Knowledgeable readers may recognize that the standardized mean difference that is a measureof pooled effect size in meta-analysis and the (standardized) beta coefficient in regressionanalysis are both based on principles similar to those discussed in this article. Adiscussion on these, however, is out of the scope of the present article.

Footnotes

Declaration of Conflicting Interests: The author declared no potential conflicts of interest with respect to the research,authorship, and/or publication of this article.

Funding: The author received no financial support for the research, authorship, and/or publicationof this article.

References

1. Andrade C. Multiple testing and protection against a Type 1 (falsepositive) error using the Bonferroni and Hochberg corrections.Indian J Psychol Med, 2019;41(1):99–100. [PMC free article] [PubMed] [Google Scholar]

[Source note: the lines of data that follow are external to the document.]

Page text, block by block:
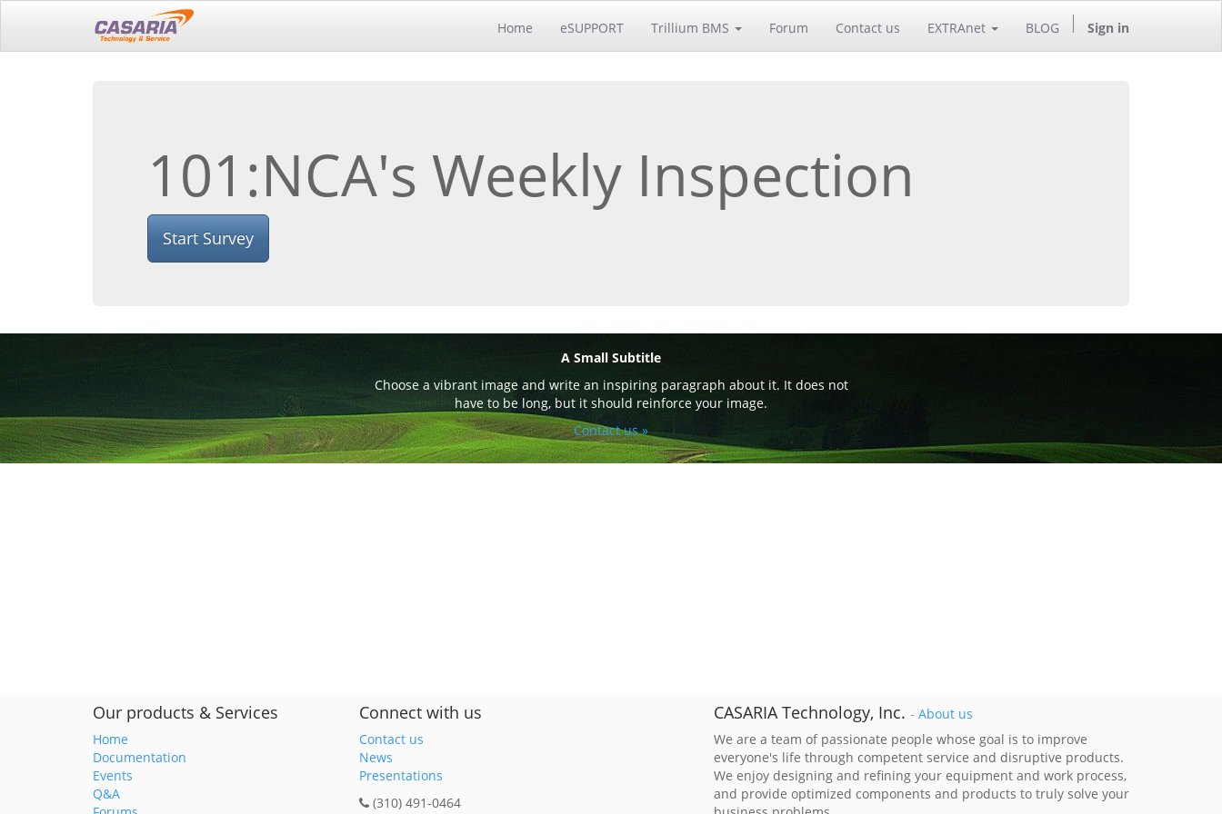
Home eSUPPORT Trillium BMS Forum Contact us EXTRAnet BLOG Sign in
101:NCA's Weekly Inspection
Start Survey
A Small Subtitle
Choose a vibrant image and write an inspiring paragraph about it. It does not
have to be long, but it should reinforce your image.
Contact us »
Our products & Services
Home
Documentation
Events
Q&A
Connect with us
Contact us
News
Presentations
(310) 491-0464
CASARIA Technology, Inc. - About us
We are a team of passionate people whose goal is to improve
everyone's life through competent service and disruptive products.
We enjoy designing and refining your equipment and work process,
and provide optimized components and products to truly solve your
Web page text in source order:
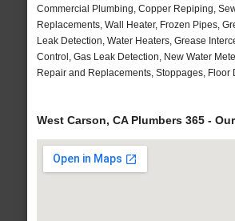
Commercial Plumbing, Copper Repiping,
Replacements, Wall Heater, Frozen Pipes,
Leak Detection, Water Heaters, Grease
Control, Gas Leak Detection, New Water
Repair and Replacements, Stoppages, Floor
West Carson, CA Plumbers 365 -
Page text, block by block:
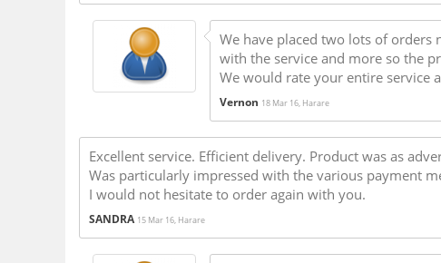
We have placed two lots of orders
with the service and more so the
We would rate your entire service
Vernon 18 Mar 16, Harare
Excellent service. Efficient delivery. Product was as
Was particularly impressed with the various payment
I would not hesitate to order again with you.
SANDRA 15 Mar 16, Harare
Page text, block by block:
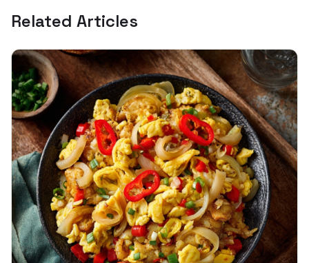
Related Articles
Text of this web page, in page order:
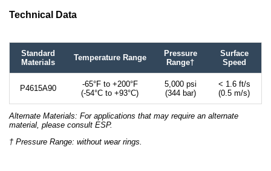
Technical Data
Standard
Materials
Temperature Range
Pressure
Range†
Surface
Speed
P4615A90
-65°F to +200°F
(-54°C to +93°C)
5,000 psi
(344 bar)
< 1.6 ft/s
(0.5 m/s)
Alternate Materials: For applications that may require an alternate
material, please consult ESP.
† Pressure Range: without wear rings.
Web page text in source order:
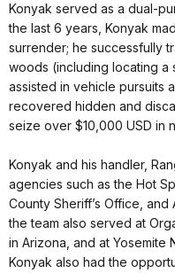
Konyak served as a dual-
the last 6 years, Konyak
surrender; he successfully
woods (including locating a
assisted in vehicle pursuits
recovered hidden and
seize over $10,000 USD in
Konyak and his handler,
agencies such as the Hot
County Sheriff’s Office,
the team also served at
in Arizona, and at Yosemite
Konyak also had the
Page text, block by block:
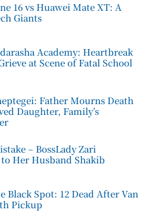
16 vs Huawei Mate XT: A
Giants
Academy: Heartbreak
at Scene of Fatal School
Father Mourns Death
Daughter, Family’s
– BossLady Zari
Her Husband Shakib
Black Spot: 12 Dead After Van
Pickup
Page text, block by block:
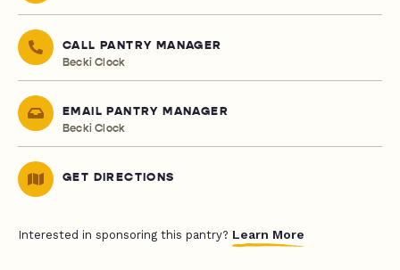
CALL PANTRY MANAGER
Becki Clock
EMAIL PANTRY MANAGER
Becki Clock
GET DIRECTIONS
Interested in sponsoring this pantry? Learn More
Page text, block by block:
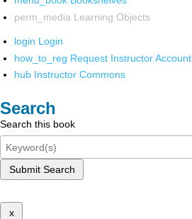
perm_media Learning Objects
login Login
how_to_reg Request Instructor Account
hub Instructor Commons
Search
Search this book
Submit Search
x
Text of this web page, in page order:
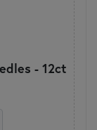
- 12ct
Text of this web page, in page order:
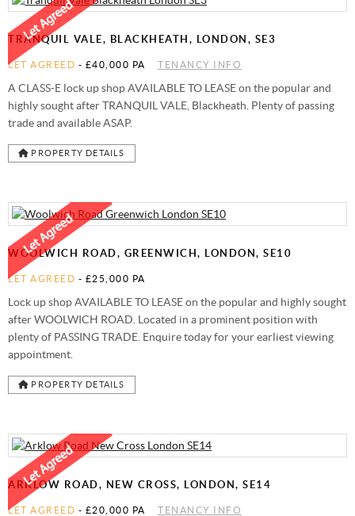
STAMP DUTY CALCULATOR
FREE MARKET APPRAISAL
AWARDS
CHARITY & COMMUNITY
SYDENHAM
TRANQUIL VALE, BLACKHEATH, LONDON, SE3
LET AGREED - £40,000 PA TENANCY INFO
A CLASS-E lock up shop AVAILABLE TO LEASE on the popular and
highly sought after TRANQUIL VALE, Blackheath. Plenty of passing
trade and available ASAP.
PROPERTY DETAILS
WOOLWICH ROAD, GREENWICH, LONDON, SE10
LET AGREED - £25,000 PA
Lock up shop AVAILABLE TO LEASE on the popular and highly sought
after WOOLWICH ROAD. Located in a prominent position with
plenty of PASSING TRADE. Enquire today for your earliest viewing
appointment.
PROPERTY DETAILS
ARKLOW ROAD, NEW CROSS, LONDON, SE14
LET AGREED - £20,000 PA TENANCY INFO
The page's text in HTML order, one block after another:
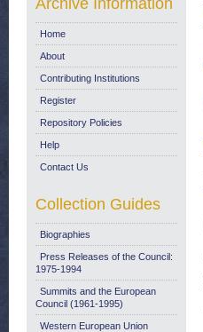
Archive Information
Home
About
Contributing Institutions
Register
Repository Policies
Help
Contact Us
Collection Guides
Biographies
Press Releases of the Council:
1975-1994
Summits and the European
Council (1961-1995)
Western European Union
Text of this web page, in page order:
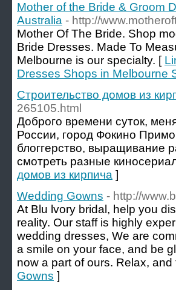
Mother of the Bride & Groom
Australia - http://
Mother Of The Bride. Shop
Bride Dresses. Made To
Melbourne is our specialty. [
Dresses Shops in Melbourne
Строительство домов из
265105.html
Доброго времени суток,
России, город Фокино
блоггерство, выращивание
смотреть разные
домов из кирпича ]
Wedding Gowns - http://
At Blu lvory bridal, help you
reality. Our staff is highly
wedding dresses, We are
a smile on your face, and be
now a part of ours. Relax,
Gowns ]
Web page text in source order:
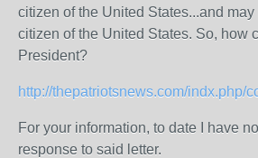
citizen of the United States...and may
citizen of the United States. So, how
President?
http://thepatriotsnews.com/indx.php/
For your information, to date I have
response to said letter.
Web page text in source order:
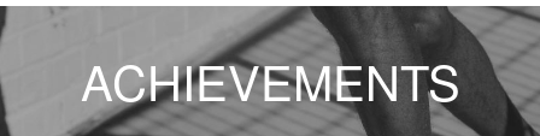
ACHIEVEMENTS
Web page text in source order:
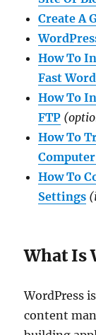
Create A
How To
Fast
How To
FTP
How To
How To
Settings
What Is
WordPress
content
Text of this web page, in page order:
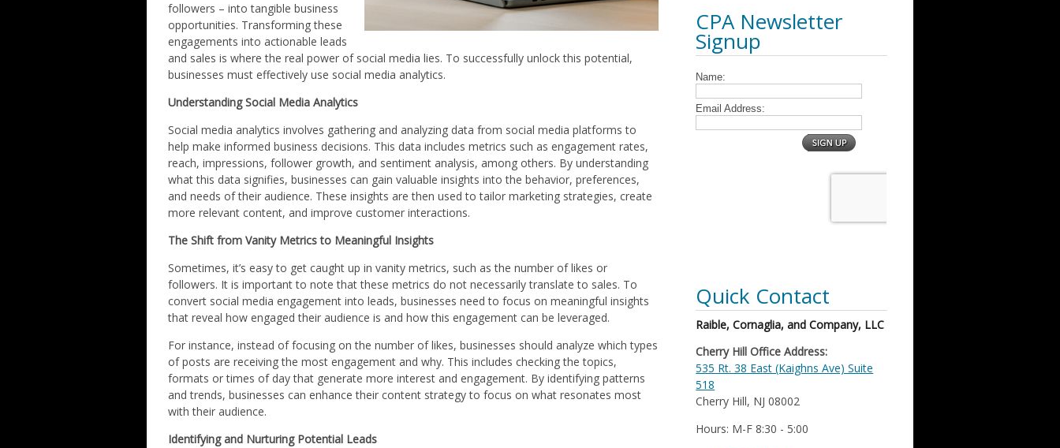
followers – into tangible business
opportunities. Transforming these
engagements into actionable leads
and sales is where the real power of social media lies. To successfully unlock this potential,
businesses must effectively use social media analytics.
Understanding Social Media Analytics
Social media analytics involves gathering and analyzing data from social media platforms to
help make informed business decisions. This data includes metrics such as engagement rates,
reach, impressions, follower growth, and sentiment analysis, among others. By understanding
what this data signifies, businesses can gain valuable insights into the behavior, preferences,
and needs of their audience. These insights are then used to tailor marketing strategies, create
more relevant content, and improve customer interactions.
The Shift from Vanity Metrics to Meaningful Insights
Sometimes, it’s easy to get caught up in vanity metrics, such as the number of likes or
followers. It is important to note that these metrics do not necessarily translate to sales. To
convert social media engagement into leads, businesses need to focus on meaningful insights
that reveal how engaged their audience is and how this engagement can be leveraged.
For instance, instead of focusing on the number of likes, businesses should analyze which types
of posts are receiving the most engagement and why. This includes checking the topics,
formats or times of day that generate more interest and engagement. By identifying patterns
and trends, businesses can enhance their content strategy to focus on what resonates most
with their audience.
Identifying and Nurturing Potential Leads
CPA Newsletter
Signup
Quick Contact
Raible, Cornaglia, and Company, LLC
Cherry Hill Office Address:
535 Rt. 38 East (Kaighns Ave) Suite
518
Cherry Hill, NJ 08002
Hours: M-F 8:30 - 5:00

2. Norman GR and Streiner DL. Biostatistics: The bare essentials.4th ed. People’s Medical PublishingHouse,, 2014. [Google Scholar]

3. Song MK, Lin FC, Ward SE, et al. Composite variables: When andhow. Nurs Res, 2013;62(1):45–49. [PMC free article] [PubMed] [Google Scholar]

4. Andrade C. Mean difference, standardized mean difference (SMD), andtheir use in meta-analysis: As simple as it gets. J ClinPsychiatry, 2020; 81(5):20f13681. [PubMed] [Google Scholar]

Articles from Indian Journal of Psychological Medicine are provided here courtesy of Indian Psychiatric Society South Zonal Branch

Z Scores, Standard Scores, and Composite Test Scores
Explained (2024)

References

Top Articles
Latest Posts
Article information

Author: Merrill Bechtelar CPA

Last Updated:

Views: 5950

Rating: 5 / 5 (50 voted)

Reviews: 81% of readers found this page helpful

Author information

Name: Merrill Bechtelar CPA

Birthday: 1996-05-19

Address: Apt. 114 873 White Lodge, Libbyfurt, CA 93006

Phone: +5983010455207

Job: Legacy Representative

Hobby: Blacksmithing, Urban exploration, Sudoku, Slacklining, Creative writing, Community, Letterboxing

Introduction: My name is Merrill Bechtelar CPA, I am a clean, agreeable, glorious, magnificent, witty, enchanting, comfortable person who loves writing and wants to share my knowledge and understanding with you.